The technology that was VALIDATED in Hawaii with the 3 for 3 kill using the new radar technology has been put into the E-2D Hawkeye. Which are on order, not at all in active service (although there might be like 2 or 3 in the fleet already). And again, it doesn't much help out those ships or flotillas that DO NOT have an aircraft carrier near by with E-2D's providing AWACS. Those ships and flotillas will always be stuck wondering what is below the horizon.
This is why we have a 2 layer defense for ships without air cover and 3 layers for those with air cover. However with the end of the F-14 and Phoenix program, our perimeter is a lot closer and even then, AWACS was just early warning with no ability to actively guide missiles onto target. When the E-2D comes online we will have a lot more capability.

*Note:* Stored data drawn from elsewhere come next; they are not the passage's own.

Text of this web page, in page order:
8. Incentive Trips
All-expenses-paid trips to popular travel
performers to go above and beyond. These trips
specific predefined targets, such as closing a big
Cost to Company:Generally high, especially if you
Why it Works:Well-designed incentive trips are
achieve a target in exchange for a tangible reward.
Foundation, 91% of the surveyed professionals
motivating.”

This still does not solve the fundamental problem of launch authorization though. Remember the kills at 20 miles despite tracking the targets several hundred miles away. The more moving parts, the slower the response, but the more you automate, the higher chance of a system making a booboo. The F-14 was actually largely killed by what has effectively been the death of BVR combat. We've talked about it here before. All this stealth and radar and missile range is quite frankly pointless now. The Navy saw the writing on the wall when they shot down that Iranian passenger liner and that wasn't even from a jet. We have to VID targets now, there's just no way around it with the level of civilian traffic. The military can't even get away with being off the civilian networks anymore. They're putting TCAS and MODE-S and ADS-B on military planes now. Its just too crowded out there and the military can't operate in a vacuum anymore, not in the air space at least.
What we hope to achieve with the E-2D is the ability to at least extend the engagement envelope far enough over/below the horizon that we can maximize our missiles. They are fast and have great range. They are great against ballistic threats, but again, I'm sorry to say, Mother Gaia doesn't care and her horizon will always be a problem.
My suggestion for ships that cannot get the benefit of the E-2D is that we give them an additional system. Tethered or a recoverable drone or upgrade the Seahawk to carry a "baby" version of the E-2D radar and datalinking to the fire control of the ship.
This still doesn't solve the problem of a large number of mach 3+ missiles coming at us when we can't even get authorization to start engaging them until they're 40 miles away (if we're lucky). The SeaRAM is certainly preferable for CWIS since the 20mm round range limited. I guess really, you just keep adding layer upon layer of defenses, but in a " is going down" scenario, it is totally unreasonable to believe that we aren't going to bleed and bleed heavily. The math just doesn't work in the favor of the defender.